The law is well-established that an arbitrator has no jurisdiction to hear grievances predating a collective agreement.

A recent illustration is found in the preliminary decision of arbitrator Dana Randall in OPSEU, Local 684 v Canadian Mental Health Association. That decision addressed the employer's motion that two grievances were inarbitrable because their subject matter predated the parties' first collective agreement.

The uncontested facts were that on September 14, 2014 the parties entered into Minutes of Settlement for their first collective agreement. The term of said collective agreement was October 10, 2014 to October 9, 2016.

The grievor alleged that he had been improperly situated on the pay grid and that the employer had not provided the grievor with benefits under its plan. Specifically, the grievor took the position that:

  1. his pay grid increase should have been effective August 22, 2012, notwithstanding that the parties agreed in the Minutes of Settlement that step increase were to take place effective October 10, 2014; and
  1. he should have been provided benefits for a period predating the collective agreement even though the employer's policy of excluding from its plan employee's, like the grievor, whose spouses had benefit coverage was in force until October 10, 2014.
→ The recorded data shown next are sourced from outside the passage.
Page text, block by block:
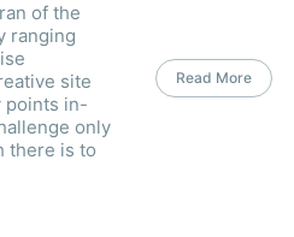
of the
ranging
site
points in-
only
there is to
Read More
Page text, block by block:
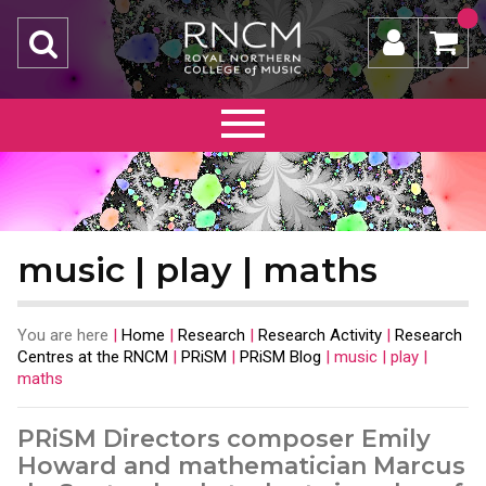
music | play | maths
You are here | Home | Research | Research Activity | Research
Centres at the RNCM | PRiSM | PRiSM Blog | music | play |
maths
PRiSM Directors composer Emily
Howard and mathematician Marcus
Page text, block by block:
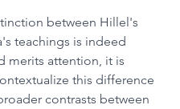
between Hillel's
teachings is indeed
merits attention, it is
this difference
contrasts between
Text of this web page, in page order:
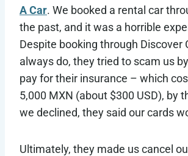
A Car. We booked a rental car
the past, and it was a horrible
Despite booking through Discover
always do, they tried to scam us
pay for their insurance – which
5,000 MXN (about $300 USD), by
we declined, they said our cards
Ultimately, they made us cancel
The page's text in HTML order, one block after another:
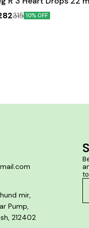
315 10% OFF
mir,
Pump,
212402
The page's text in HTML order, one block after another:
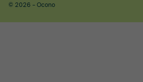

Arbitrator Randall dismissed both grievances because he found that he was without jurisdiction to hear them. In his reasons, Arbitrator Randall affirmed the general proposition that grievances arising before a collective agreement comes into effect are inarbitrable under that collective agreement.

Arbitrator Randall carefully distinguished the circumstances before him from those where an arbitrator might take jurisdiction, such as where grievances arose, not before there being a collective agreement at all, but rather under a previous collective agreement between the same parties.

The take-away for employers is to scrutinize the date on which the subject matter of a grievance is alleged to arisen. Should that date be before the effective date of the first collective agreement between the parties, the grievance is inarbitrable and the employer should move to have it dismissed on that basis.

The content of this article is intended to provide a general guide to the subject matter. Specialist advice should be sought about your specific circumstances.